Could you transcribe exactly the lines below, from the line with "The page's text" through the line with "Web page text", and nothing else, leaving out the pictures?

── PROVIDED MATERIAL ──

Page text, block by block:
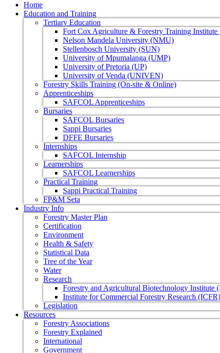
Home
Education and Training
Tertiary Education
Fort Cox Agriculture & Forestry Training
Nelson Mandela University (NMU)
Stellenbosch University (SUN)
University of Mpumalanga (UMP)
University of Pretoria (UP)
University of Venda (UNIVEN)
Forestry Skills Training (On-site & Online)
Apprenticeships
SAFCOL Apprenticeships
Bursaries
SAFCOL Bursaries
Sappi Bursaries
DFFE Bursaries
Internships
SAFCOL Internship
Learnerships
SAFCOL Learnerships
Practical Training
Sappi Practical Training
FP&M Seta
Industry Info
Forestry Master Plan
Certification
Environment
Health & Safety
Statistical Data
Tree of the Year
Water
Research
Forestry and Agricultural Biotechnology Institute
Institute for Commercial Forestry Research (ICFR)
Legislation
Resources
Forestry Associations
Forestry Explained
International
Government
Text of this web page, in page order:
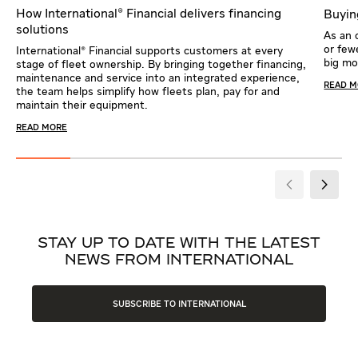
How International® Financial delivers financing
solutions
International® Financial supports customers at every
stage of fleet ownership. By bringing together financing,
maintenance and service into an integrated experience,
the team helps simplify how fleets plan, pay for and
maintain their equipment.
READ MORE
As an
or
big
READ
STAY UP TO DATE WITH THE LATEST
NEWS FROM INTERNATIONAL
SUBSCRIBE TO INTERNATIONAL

───
── PROVIDED MATERIAL ──

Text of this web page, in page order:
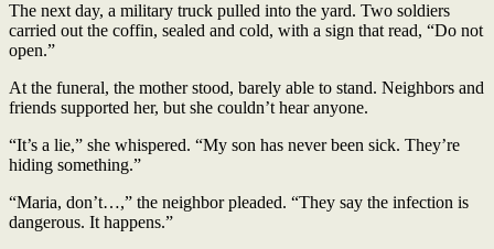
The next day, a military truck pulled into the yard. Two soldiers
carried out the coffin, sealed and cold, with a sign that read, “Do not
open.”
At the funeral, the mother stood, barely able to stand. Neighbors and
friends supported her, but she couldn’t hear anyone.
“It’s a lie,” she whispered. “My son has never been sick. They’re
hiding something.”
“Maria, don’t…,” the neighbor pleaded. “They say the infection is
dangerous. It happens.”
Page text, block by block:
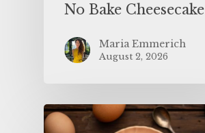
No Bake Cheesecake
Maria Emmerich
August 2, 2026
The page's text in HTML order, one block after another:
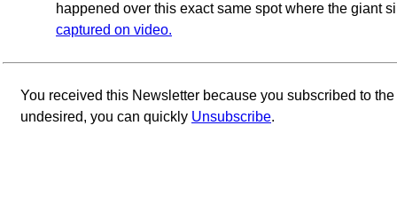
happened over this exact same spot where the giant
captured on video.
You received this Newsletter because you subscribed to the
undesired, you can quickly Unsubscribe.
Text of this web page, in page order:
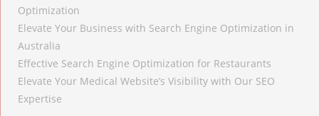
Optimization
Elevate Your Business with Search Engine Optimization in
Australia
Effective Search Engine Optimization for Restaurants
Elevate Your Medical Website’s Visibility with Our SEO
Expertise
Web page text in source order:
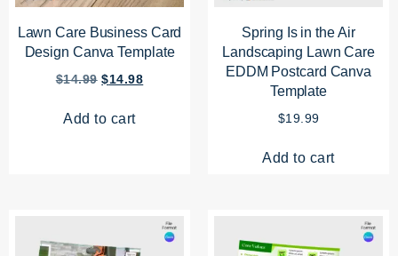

───

**EXERCISE SOLUTION**
The page's text in HTML order, one block after another:
happened over this exact same spot where the giant
captured on video.
You received this Newsletter because you subscribed to the
undesired, you can quickly Unsubscribe.
Text of this web page, in page order:
Optimization
Elevate Your Business with Search Engine Optimization in
Australia
Effective Search Engine Optimization for Restaurants
Elevate Your Medical Website’s Visibility with Our SEO
Expertise
Web page text in source order:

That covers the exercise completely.